Koordinator KOMPAK Jakarta Enrich Samuel mengatakan, salah satu alasan penyebab eksploitasi seksual adalah penelantaran anak oleh keluarga. Ini memicu anak mencari kasih sayang atau perlindungan di tempat lain sehingga rentan dieksploitasi.
Literasi digital dan pemahaman penting untuk mencegah anak mengalami eksploitasi seksual. Sebab, eksploitasi itu banyak bentuknya sehingga kita harus waspada. (Enrich Samuel)
Pemahaman anak muda pun dinilai masih belum memadai untuk menjaga diri dari ancaman kejahatan seksual daring. ”Literasi digital dan pemahaman penting untuk mencegah anak mengalami eksploitasi seksual. Sebab, eksploitasi itu banyak bentuknya sehingga kita harus waspada,” kata Enrich.
HUMAS KEPOLISIAN RESOR KOTA BOGOR
Wakil Kepala Kepolisian Resor Kota Bogor Ajun Komisaris Besar Arsal Sahban menginterogasi AS (47), pelaku kekerasan seksual anak di bawah umur, dan SE (38), pelaku kekerasan fisik kepada empat anaknya, di Polresta Bogor.
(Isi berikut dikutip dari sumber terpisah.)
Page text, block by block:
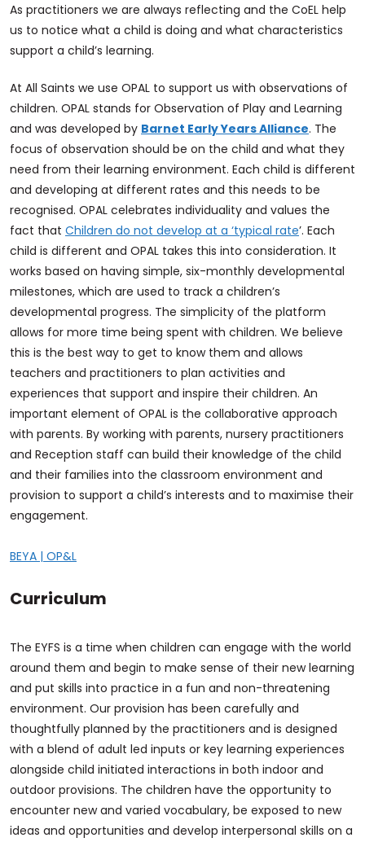
As practitioners we are always reflecting and the CoEL help
us to notice what a child is doing and what characteristics
support a child’s learning.
At All Saints we use OPAL to support us with observations of
children. OPAL stands for Observation of Play and Learning
and was developed by Barnet Early Years Alliance. The
focus of observation should be on the child and what they
need from their learning environment. Each child is different
and developing at different rates and this needs to be
recognised. OPAL celebrates individuality and values the
fact that Children do not develop at a ‘typical rate’. Each
child is different and OPAL takes this into consideration. It
works based on having simple, six-monthly developmental
milestones, which are used to track a children’s
developmental progress. The simplicity of the platform
allows for more time being spent with children. We believe
this is the best way to get to know them and allows
teachers and practitioners to plan activities and
experiences that support and inspire their children. An
important element of OPAL is the collaborative approach
with parents. By working with parents, nursery practitioners
and Reception staff can build their knowledge of the child
and their families into the classroom environment and
provision to support a child’s interests and to maximise their
engagement.
BEYA | OP&L
Curriculum
The EYFS is a time when children can engage with the world
around them and begin to make sense of their new learning
and put skills into practice in a fun and non-threatening
environment. Our provision has been carefully and
thoughtfully planned by the practitioners and is designed
with a blend of adult led inputs or key learning experiences
alongside child initiated interactions in both indoor and
outdoor provisions. The children have the opportunity to
encounter new and varied vocabulary, be exposed to new
ideas and opportunities and develop interpersonal skills on a
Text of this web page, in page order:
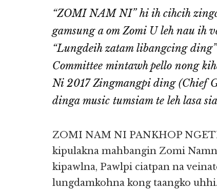
“ZOMI NAM NI” hi ih cihcih
gamsung a om Zomi U leh nau ih
“Lungdeih zatam libangcing
Committee mintawh pello nong
Ni 2017 Zingmangpi ding (Chief
dinga music tumsiam te leh lasa
ZOMI NAM NI PANKHOP
kipulakna mahbangin Zomi
kipawlna, Pawlpi ciatpan na
lungdamkohna kong taangko
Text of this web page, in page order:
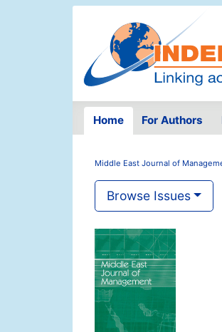
Home For Authors
Middle East Journal of
Browse Issues
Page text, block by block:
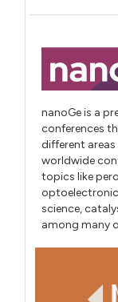
nanoGe is a
conferences
different
worldwide
topics like
science,
among many
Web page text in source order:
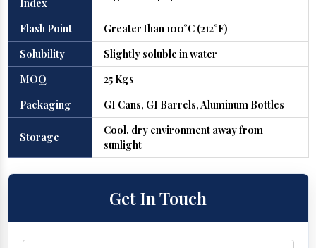
Index
Flash Point
Greater than 100°C (212°F)
Solubility
Slightly soluble in water
MOQ
25 Kgs
Packaging
GI Cans, GI Barrels, Aluminum Bottles
Storage
Cool, dry environment away from
sunlight
Get In Touch

Faktor lain penyebab eksploitasi seksual anak adalah masih ada anak yang tinggal di lingkungan rentan eksploitasi, kondisi ekonomi yang lemah, hingga masih lemahnya peran pemangku kebijakan untuk melindungi anak. Pemerintah hingga kepolisian diharapkan menguatkan peran mereka untuk mencegah dan mengatasi eksploitasi seksual anak.
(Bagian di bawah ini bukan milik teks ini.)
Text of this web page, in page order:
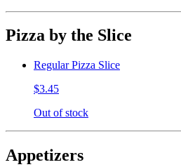
Pizza by the Slice
Regular Pizza Slice
$3.45
Out of stock
Appetizers
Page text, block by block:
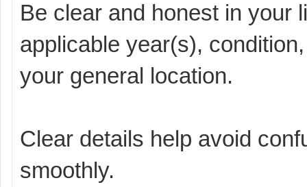
Be clear and honest in your
applicable year(s),
your general location.
Clear details help avoid
smoothly.
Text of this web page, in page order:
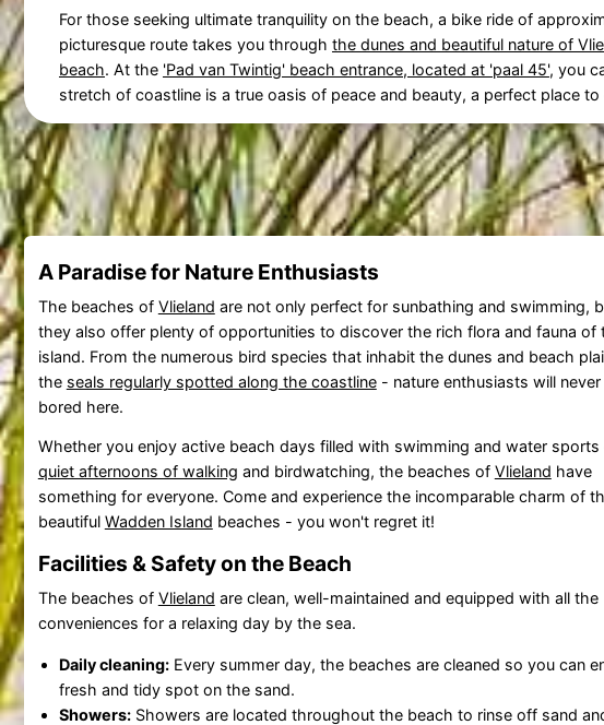
For those seeking ultimate tranquility on the beach, a bike ride of
picturesque route takes you through the dunes and beautiful nature of
beach. At the 'Pad van Twintig' beach entrance, located at 'paal 45', you
stretch of coastline is a true oasis of peace and beauty, a perfect place
A Paradise for Nature Enthusiasts
The beaches of Vlieland are not only perfect for sunbathing and swimming,
they also offer plenty of opportunities to discover the rich flora and fauna of
island. From the numerous bird species that inhabit the dunes and beach
the seals regularly spotted along the coastline- nature enthusiasts will never
bored here.
Whether you enjoy active beach days filled with swimming and water sports
quiet afternoons of walking and birdwatching, the beaches of Vlieland have
something for everyone. Come and experience the incomparable charm of
beautiful Wadden Island beaches - you won't regret it!
Facilities & Safety on the Beach
The beaches of Vlieland are clean, well-maintained and equipped with all the
conveniences for a relaxing day by the sea.
Daily cleaning:Every summer day, the beaches are cleaned so you can
fresh and tidy spot on the sand.
Showers:Showers are located throughout the beach to rinse off sand
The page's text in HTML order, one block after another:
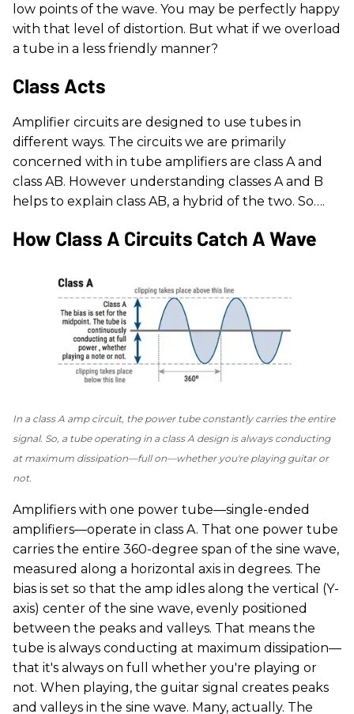
low points of the wave. You may be perfectly happy
with that level of distortion. But what if we overload
a tube in a less friendly manner?
Class Acts
Amplifier circuits are designed to use tubes in
different ways. The circuits we are primarily
concerned with in tube amplifiers are class A and
class AB. However understanding classes A and B
helps to explain class AB, a hybrid of the two. So….
How Class A Circuits Catch A Wave
In a class A amp circuit, the power tube constantly carries the entire
signal. So, a tube operating in a class A design is always conducting
at maximum dissipation—full on—whether you're playing guitar or
not.
Amplifiers with one power tube—single-ended
amplifiers—operate in class A. That one power tube
carries the entire 360-degree span of the sine wave,
measured along a horizontal axis in degrees. The
bias is set so that the amp idles along the vertical (Y-
axis) center of the sine wave, evenly positioned
between the peaks and valleys. That means the
tube is always conducting at maximum dissipation—
that it's always on full whether you're playing or
not. When playing, the guitar signal creates peaks
and valleys in the sine wave. Many, actually. The

”Kami harap tempat usaha yang rentan eksploitasi juga membatasi akses anak, misalnya tempat karaoke. Kami juga minta peningkatan kesadaran pemangku kepentingan akan bahaya eksploitasi seksual anak. Jika penanganan tidak tepat, korban bisa menjadi korban lagi,” kata perwakilan Yayasan Kepedulian untuk Anak Surakarta, Afiq Putra.
Upaya pemerintah
Kepala Subkelembagaan Badan Usaha Milik Desa Kementerian Desa, Pembangunan Daerah Tertinggal, dan Transmigrasi Sari Arta Aritonang mengatakan, kementeriannya bekerja sama dengan Kementerian Pemberdayaan Perempuan dan Perlindungan Anak (PPPA) membuat program desa keberlanjutan. Program itu mencakup penghapusan kekerasan terhadap perempuan dan anak.
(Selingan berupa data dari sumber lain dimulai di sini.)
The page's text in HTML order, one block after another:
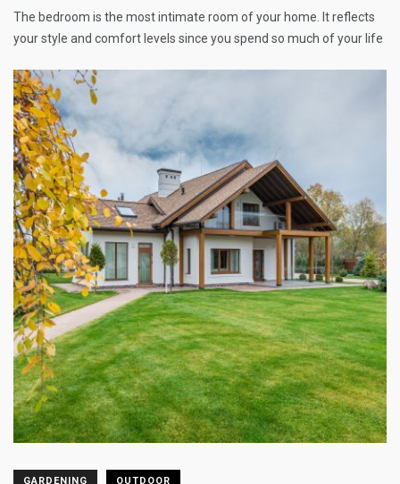
The bedroom is the most intimate room of your home. It reflects
your style and comfort levels since you spend so much of your life
GARDENING OUTDOOR
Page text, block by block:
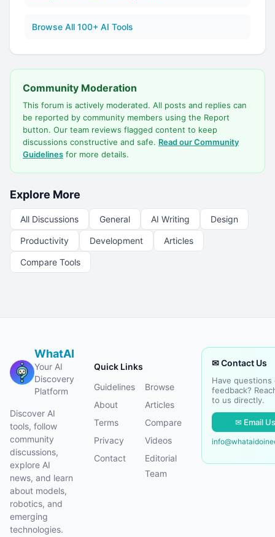
Browse All 100+ AI Tools
Community Moderation
This forum is actively moderated. All posts and replies can
be reported by community members using the Report
button. Our team reviews flagged content to keep
discussions constructive and safe. Read our Community
Guidelines for more details.
Explore More
All Discussions General AI Writing Design
Productivity Development Articles
Compare Tools
WhatAI
Your AI
Discovery
Platform
Discover AI
tools, follow
community
discussions,
explore AI
news, and learn
about models,
robotics, and
emerging
technologies.
Quick Links
Guidelines
Browse
About
Articles
Terms
Compare
Privacy
Videos
Contact
Editorial
Team
✉ Contact Us
Have questions
feedback?
to us directly.
✉ Email Us
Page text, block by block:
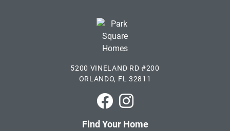
5200 VINELAND RD #200
ORLANDO, FL 32811
Park Square Homes on
Park Square Homes on
Find Your Home

Menurut dia, desa perlu dibangun agar menciptakan rasa aman dan nyaman ke anak. Pengembangan desa menjadi desa wisata pun perlu dikawal agak eksploitasi seksual anak tidak terjadi. ”Desa wisata agar nyaman dan aman bagi perempuan dan anak. Mereka digali dan diberdayakan, bukan dieksploitasi,” ucapnya.
Adapun Kementerian Sosial membuka Telepon Pelayanan Sosial Anak dengan nomor 1500771. Pengaduan indikasi atau kasus eksploitasi seksual anak dapat dilaporkan ke nomor itu. Kementerian PPPA juga membuat layanan telepon serupa dengan nomor 129.
Partisipasi anak
Koordinator Nasional ECPAT Indonesia Ahmad Sofian mengatakan, pemerintah perlu mempertimbangkan partisipasi anak dan orang muda dalam menyusun kebijakan perlindungan anak. Ini karena pendapat anak patut dihargai. Ini juga untuk memeriksa apakah kebijakan yang disusun sudah sesuai dengan kebutuhan anak atau belum.
Deputi Bidang Perlindungan Anak Kementerian PPPA Nahar mengapresiasi masukan dari anak dan orang muda. Ini mendorong kementerian/lembaga untuk mengulas lagi kebijakan perlindungan anak yang sudah ada. Ia menambahkan, pihaknya sedang melengkapi dokumen pengantar peta jalan perlindungan anak di internet.
”Kami akan kawal beberapa rekomendasi yang sudah disampaikan. Mohon agar kita sama-sama memastikan rekomendasi dilaksanakan sebaik-baiknya,” kata Nahar.